**Data records**.
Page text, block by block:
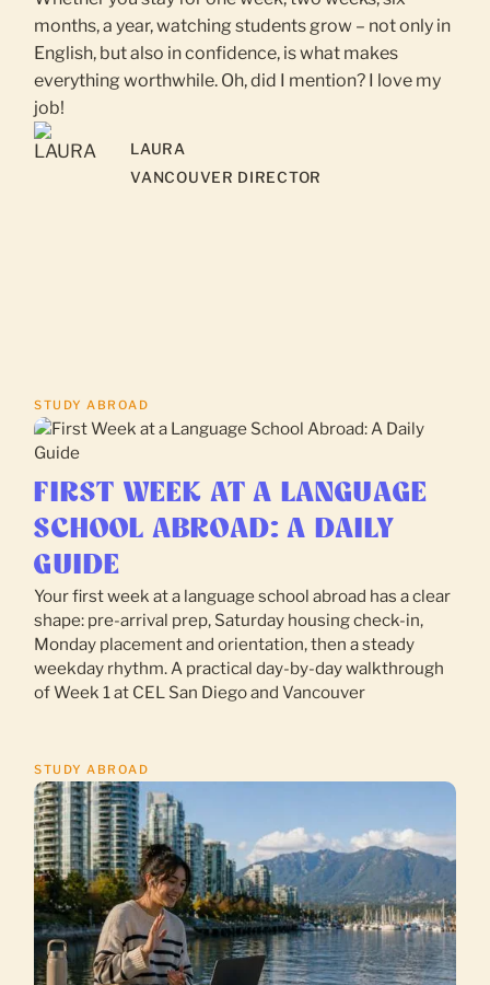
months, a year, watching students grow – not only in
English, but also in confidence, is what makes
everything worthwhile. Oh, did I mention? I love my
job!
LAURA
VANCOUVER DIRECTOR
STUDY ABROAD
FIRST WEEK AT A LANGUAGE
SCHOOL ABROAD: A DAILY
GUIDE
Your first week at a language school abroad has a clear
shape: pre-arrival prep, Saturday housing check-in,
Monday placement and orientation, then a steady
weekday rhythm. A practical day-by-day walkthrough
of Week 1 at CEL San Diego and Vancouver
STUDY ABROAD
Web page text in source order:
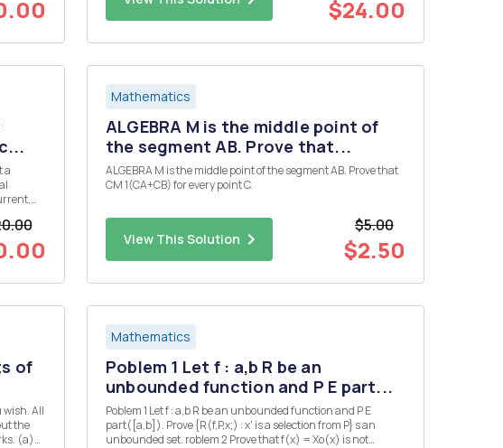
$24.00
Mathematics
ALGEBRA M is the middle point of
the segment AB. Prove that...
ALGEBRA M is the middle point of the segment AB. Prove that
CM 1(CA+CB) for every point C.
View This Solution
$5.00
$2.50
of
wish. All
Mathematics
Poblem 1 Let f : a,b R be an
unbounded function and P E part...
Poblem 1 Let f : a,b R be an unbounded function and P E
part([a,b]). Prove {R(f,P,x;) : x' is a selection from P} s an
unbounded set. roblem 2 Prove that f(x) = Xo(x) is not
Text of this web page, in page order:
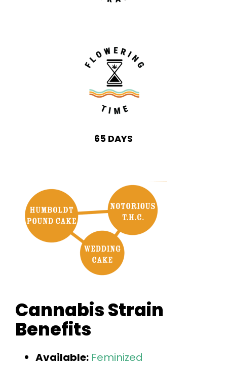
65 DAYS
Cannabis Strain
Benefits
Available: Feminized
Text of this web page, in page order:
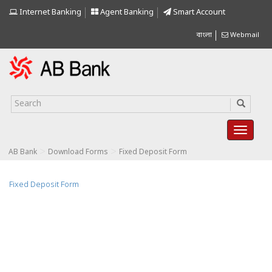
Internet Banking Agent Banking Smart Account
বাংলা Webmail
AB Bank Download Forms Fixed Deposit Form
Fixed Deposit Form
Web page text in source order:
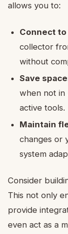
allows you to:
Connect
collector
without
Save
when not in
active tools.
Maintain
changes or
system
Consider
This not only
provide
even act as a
--
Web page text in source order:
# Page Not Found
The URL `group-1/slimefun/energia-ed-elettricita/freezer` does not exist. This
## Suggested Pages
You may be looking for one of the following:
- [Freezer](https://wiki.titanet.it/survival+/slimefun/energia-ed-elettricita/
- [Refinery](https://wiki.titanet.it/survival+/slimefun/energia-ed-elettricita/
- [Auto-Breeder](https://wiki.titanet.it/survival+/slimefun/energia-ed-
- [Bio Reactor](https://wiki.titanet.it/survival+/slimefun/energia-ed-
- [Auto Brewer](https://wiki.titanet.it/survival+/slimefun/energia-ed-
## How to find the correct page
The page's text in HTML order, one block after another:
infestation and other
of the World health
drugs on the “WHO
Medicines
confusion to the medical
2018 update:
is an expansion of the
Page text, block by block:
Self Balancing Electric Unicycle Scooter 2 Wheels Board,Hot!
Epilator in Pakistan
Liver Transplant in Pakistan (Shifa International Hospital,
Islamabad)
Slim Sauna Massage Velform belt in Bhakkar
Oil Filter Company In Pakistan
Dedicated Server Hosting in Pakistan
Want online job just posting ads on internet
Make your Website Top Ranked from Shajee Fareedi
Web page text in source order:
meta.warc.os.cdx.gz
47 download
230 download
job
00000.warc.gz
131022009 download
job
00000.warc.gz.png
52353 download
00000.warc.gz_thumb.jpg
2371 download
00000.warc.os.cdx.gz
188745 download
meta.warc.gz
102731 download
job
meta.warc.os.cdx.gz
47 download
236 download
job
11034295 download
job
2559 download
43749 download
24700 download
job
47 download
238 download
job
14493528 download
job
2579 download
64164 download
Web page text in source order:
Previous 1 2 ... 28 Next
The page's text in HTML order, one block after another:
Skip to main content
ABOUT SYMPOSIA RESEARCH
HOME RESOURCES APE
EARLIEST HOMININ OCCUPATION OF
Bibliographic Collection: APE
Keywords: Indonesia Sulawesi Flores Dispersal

**Task to carry out**. Run a filter over the data above and keep each line that contains the word "function".

**Answer box**.
unbounded function and P E part...
Poblem 1 Let f : a,b R be an unbounded function and P E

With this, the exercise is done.